Outer membrane, with channel forming proteins but only permeable to 5 kDa molecules or less. Other enzymes on this membrane facilitate metabolism of lipid for use in matrix and transport of specially required protein in the mitochondrion. MAJOR FUNCTION OF MITOCHONDRION: OXIDATIVE PHOSPHORYLATION (oxidation of NADH to produce ATP) Matrix, internal space with enzymes for oxidation of pyruvate and fatty acids and for the citric acid cycle (Kreb’s cycle). Cristae in boxed region Intermembrane space, for enzymes using ATP passing out of the matrix to phosphorylate other nucleotides.

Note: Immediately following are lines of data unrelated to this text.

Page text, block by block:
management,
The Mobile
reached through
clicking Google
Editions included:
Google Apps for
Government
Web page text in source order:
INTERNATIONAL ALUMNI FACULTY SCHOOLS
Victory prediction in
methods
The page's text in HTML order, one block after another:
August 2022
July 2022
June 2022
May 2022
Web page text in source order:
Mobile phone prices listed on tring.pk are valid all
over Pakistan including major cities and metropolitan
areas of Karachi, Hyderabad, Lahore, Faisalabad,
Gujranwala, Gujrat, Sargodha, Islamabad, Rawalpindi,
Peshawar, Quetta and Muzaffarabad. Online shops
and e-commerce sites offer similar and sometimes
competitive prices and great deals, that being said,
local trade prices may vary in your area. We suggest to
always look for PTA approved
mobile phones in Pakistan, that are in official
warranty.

Inner membrane, folded into numerous cristae to increase total surface area for electron-transport chain (respiratory enzymes), ATP synthase and transporters for metabolites going through the matrix.

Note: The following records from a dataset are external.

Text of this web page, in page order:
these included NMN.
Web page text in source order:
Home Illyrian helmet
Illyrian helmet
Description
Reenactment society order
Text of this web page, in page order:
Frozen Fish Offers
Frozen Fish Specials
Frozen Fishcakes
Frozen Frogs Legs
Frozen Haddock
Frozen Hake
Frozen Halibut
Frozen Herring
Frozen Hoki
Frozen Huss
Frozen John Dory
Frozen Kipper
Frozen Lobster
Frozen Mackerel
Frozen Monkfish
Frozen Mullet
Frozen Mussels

Mitochondrial (mt) disease • Mt has its own DNA to make its own proteins; with some imported proteins from cytoplasm • Incorporated into eukaryotic cells by endosymbiotic processes during the course of evolution. • Mt disease can arise from defective import of proteins (e.g. heat shock protein 70 needed for docking and folding of proteins in the mt) or mutations in mt genes. • Tissues affected are those heavily dependent on ATP, e.g. nerve and muscle cells; resulted in mental retardation and muscular weakness. • For those need many mt (mt-gene) for function, Leber’s hereditary optic neuropathy and Kearns-Sayre Syndrome are caused by mutation of NADH-CoQ reductase gene; progressive blindness, abnormal heart beat and nerve degeneration resulted.
7. Peroxisomes • An organelle for oxidation of fatty acids and toxicants • Abundant in hepatocytes (liver cells), where oxidation of fatty acids (and other organic matters) takes place and produces hydrogen peroxide; • Mainly produce catalase to decompose hydrogen peroxide into water. • Zellweger syndrome is caused by the mistakes of protein import into the peroxisomes and hence accumulation of long chain fatty acids and pristanic acids in plasma and tissues. • The defects can lead to severe impairment of many organs and death.

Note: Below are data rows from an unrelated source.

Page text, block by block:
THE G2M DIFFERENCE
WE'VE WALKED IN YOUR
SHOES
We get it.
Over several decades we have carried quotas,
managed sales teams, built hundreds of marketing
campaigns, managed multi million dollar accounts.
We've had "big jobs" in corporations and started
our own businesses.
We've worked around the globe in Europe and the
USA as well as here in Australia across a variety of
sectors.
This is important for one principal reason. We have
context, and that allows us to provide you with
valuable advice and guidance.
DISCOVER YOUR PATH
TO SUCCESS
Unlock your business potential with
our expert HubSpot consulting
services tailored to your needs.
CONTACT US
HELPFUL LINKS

8. Final Remarks: • Eukaryotic cells are highly organized with membranous organelle-as isolated compartments to carry out specific life processes and biological functions. • The nucleus contains DNA for gene transcription and production of RNAs. Transcriptional factors and signals go in and out through nuclear pores under a tight control. • Rough ER handles translation and post-translational modification, protein sorting, vesicle formation are done in Golgi apparatus. • Mitochondiron is responsible for respiration and ATP energy production; it has 2 membranes and its own genes. • Lysosomes are for cellular digestions, peroxisomes are for fatty acid oxidation and detoxification or Redox reactions of intoxicated chemicals.